Skip all pictures. Write out the data below from its first line through the line that contains "Both Meeks and Garand say that making".

Data shown:
╔══

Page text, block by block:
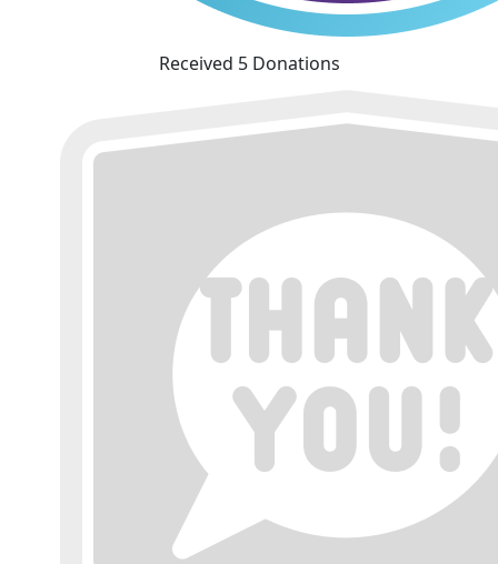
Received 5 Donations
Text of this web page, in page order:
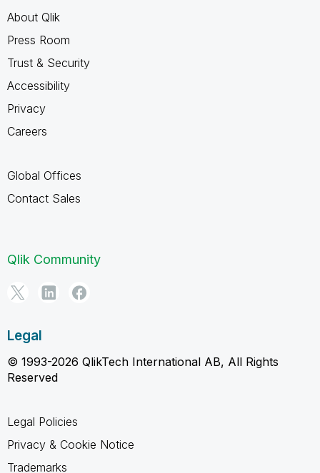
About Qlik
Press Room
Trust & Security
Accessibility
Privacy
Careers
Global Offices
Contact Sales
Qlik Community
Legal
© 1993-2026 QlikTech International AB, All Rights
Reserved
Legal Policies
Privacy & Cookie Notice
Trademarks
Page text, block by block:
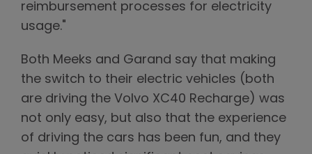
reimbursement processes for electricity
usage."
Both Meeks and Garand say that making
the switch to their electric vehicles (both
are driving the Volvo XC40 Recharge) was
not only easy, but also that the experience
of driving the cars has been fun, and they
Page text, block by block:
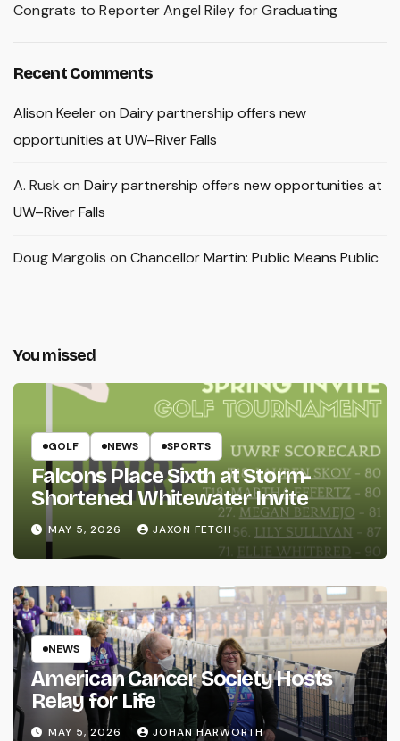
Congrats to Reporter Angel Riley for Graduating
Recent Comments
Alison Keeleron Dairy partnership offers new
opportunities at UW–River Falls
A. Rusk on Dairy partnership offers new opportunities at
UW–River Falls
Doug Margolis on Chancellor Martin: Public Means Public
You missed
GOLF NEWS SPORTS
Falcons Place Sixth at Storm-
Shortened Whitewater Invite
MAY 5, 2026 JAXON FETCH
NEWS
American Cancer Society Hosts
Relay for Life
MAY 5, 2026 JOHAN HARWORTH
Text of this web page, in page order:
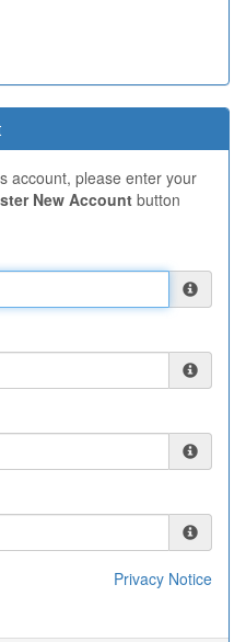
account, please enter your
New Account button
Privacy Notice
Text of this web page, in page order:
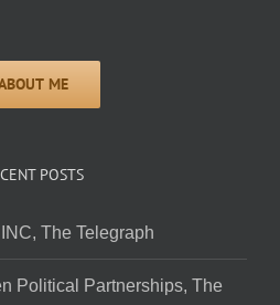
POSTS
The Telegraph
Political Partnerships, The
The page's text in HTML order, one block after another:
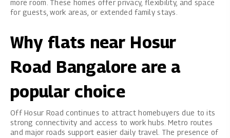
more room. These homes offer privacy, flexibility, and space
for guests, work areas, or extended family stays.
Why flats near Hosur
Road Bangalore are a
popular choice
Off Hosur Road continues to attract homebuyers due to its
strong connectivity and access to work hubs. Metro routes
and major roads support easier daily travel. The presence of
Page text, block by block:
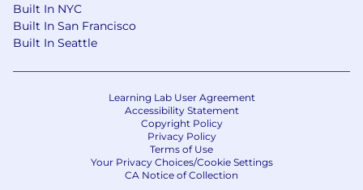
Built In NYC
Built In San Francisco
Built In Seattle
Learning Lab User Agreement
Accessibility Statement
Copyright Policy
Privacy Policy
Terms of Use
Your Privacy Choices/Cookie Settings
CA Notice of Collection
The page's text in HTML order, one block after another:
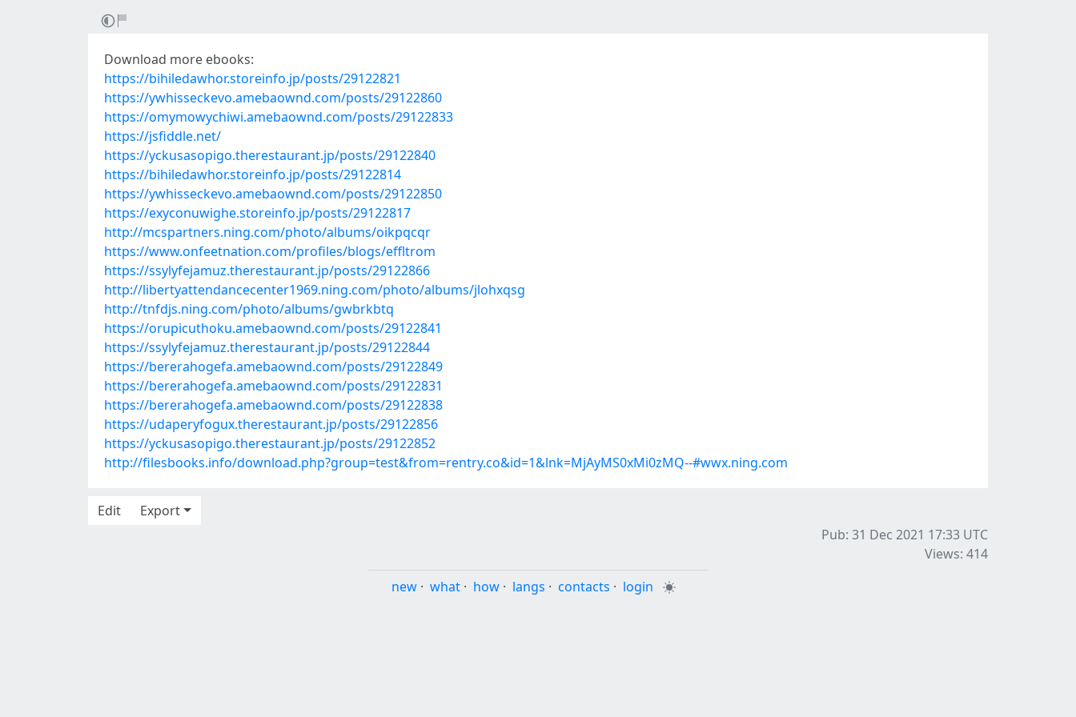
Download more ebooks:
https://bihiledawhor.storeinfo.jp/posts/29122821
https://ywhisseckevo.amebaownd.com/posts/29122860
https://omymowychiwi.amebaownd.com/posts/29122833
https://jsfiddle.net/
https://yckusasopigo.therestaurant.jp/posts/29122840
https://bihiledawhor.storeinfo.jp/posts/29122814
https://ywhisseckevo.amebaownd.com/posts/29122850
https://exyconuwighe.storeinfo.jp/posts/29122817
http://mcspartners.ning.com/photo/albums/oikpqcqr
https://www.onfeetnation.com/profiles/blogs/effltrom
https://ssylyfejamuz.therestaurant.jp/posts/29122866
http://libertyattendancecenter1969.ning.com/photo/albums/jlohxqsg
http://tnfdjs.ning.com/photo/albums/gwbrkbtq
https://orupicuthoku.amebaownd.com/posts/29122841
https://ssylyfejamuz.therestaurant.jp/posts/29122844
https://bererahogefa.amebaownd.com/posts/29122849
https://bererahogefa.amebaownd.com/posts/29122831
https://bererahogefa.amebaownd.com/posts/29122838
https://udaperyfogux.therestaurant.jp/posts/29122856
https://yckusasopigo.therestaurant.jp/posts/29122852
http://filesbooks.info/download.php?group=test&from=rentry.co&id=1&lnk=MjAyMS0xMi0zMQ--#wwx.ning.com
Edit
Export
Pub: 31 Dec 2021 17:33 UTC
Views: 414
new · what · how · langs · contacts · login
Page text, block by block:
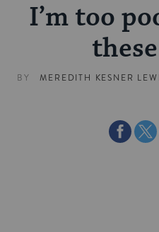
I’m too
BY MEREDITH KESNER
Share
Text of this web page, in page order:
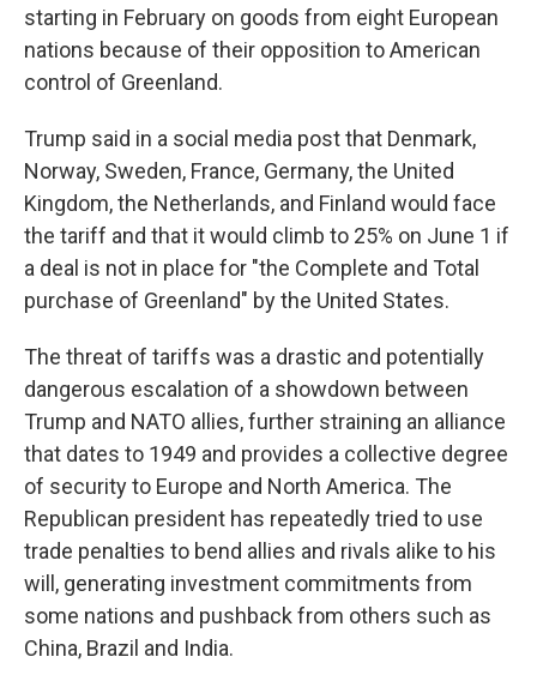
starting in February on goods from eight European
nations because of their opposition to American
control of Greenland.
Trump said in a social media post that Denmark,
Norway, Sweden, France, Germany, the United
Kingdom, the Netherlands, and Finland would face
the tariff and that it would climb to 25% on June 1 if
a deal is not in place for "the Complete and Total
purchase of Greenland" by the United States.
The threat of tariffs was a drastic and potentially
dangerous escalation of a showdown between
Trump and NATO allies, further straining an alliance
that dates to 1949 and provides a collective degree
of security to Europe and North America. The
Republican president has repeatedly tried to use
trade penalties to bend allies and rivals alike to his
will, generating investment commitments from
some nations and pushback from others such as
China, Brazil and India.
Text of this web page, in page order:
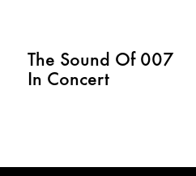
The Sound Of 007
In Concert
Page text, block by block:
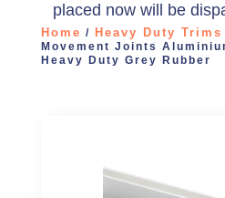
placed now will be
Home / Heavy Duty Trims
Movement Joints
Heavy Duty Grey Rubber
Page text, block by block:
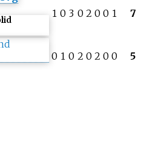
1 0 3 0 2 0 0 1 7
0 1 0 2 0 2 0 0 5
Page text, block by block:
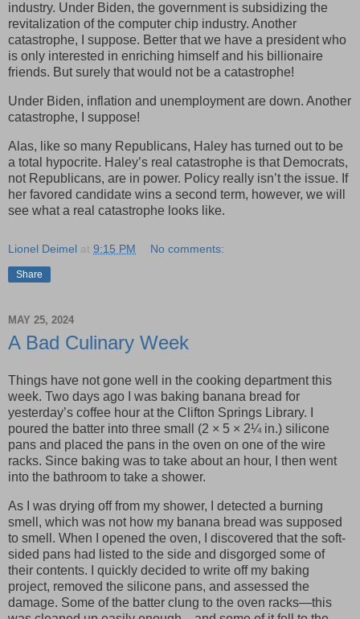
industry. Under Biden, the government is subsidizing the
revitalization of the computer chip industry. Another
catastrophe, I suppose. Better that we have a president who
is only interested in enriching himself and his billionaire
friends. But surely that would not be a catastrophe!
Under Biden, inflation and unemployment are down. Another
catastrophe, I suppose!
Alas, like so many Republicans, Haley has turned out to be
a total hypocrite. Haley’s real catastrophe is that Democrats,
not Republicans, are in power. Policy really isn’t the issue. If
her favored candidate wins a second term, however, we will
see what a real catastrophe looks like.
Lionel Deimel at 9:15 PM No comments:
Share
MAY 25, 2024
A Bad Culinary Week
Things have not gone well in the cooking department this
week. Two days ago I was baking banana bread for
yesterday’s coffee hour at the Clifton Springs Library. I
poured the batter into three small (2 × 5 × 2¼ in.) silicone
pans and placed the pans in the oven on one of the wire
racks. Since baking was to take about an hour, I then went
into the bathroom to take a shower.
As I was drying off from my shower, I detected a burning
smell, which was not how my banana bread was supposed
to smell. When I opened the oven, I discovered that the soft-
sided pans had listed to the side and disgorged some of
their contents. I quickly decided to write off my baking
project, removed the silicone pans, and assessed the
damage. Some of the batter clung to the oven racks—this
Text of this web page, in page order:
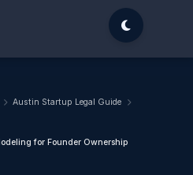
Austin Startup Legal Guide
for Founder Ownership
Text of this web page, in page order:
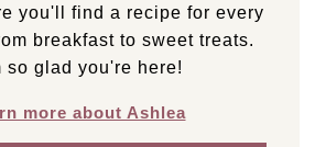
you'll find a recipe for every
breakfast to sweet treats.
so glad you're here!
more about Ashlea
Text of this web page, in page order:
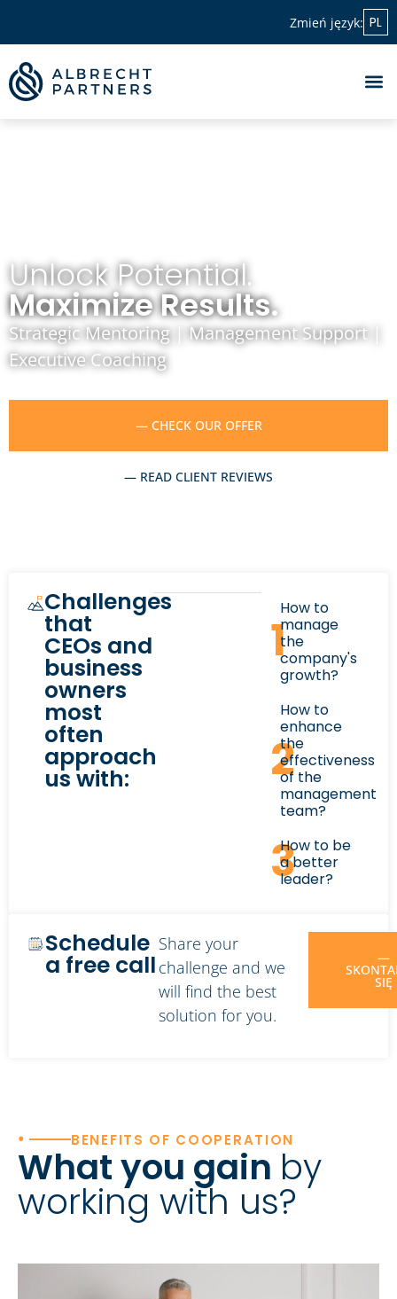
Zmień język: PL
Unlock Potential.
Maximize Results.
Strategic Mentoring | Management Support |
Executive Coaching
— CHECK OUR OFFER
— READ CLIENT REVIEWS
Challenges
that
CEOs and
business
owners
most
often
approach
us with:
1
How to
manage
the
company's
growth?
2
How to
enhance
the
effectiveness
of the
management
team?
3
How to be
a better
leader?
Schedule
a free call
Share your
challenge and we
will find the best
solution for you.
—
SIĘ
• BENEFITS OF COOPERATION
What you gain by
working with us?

╚══

Solution to this task:
Page text, block by block:
Received 5 Donations
Text of this web page, in page order:
About Qlik
Press Room
Trust & Security
Accessibility
Privacy
Careers
Global Offices
Contact Sales
Qlik Community
Legal
© 1993-2026 QlikTech International AB, All Rights
Reserved
Legal Policies
Privacy & Cookie Notice
Trademarks
Page text, block by block:
reimbursement processes for electricity
usage."
Both Meeks and Garand say that making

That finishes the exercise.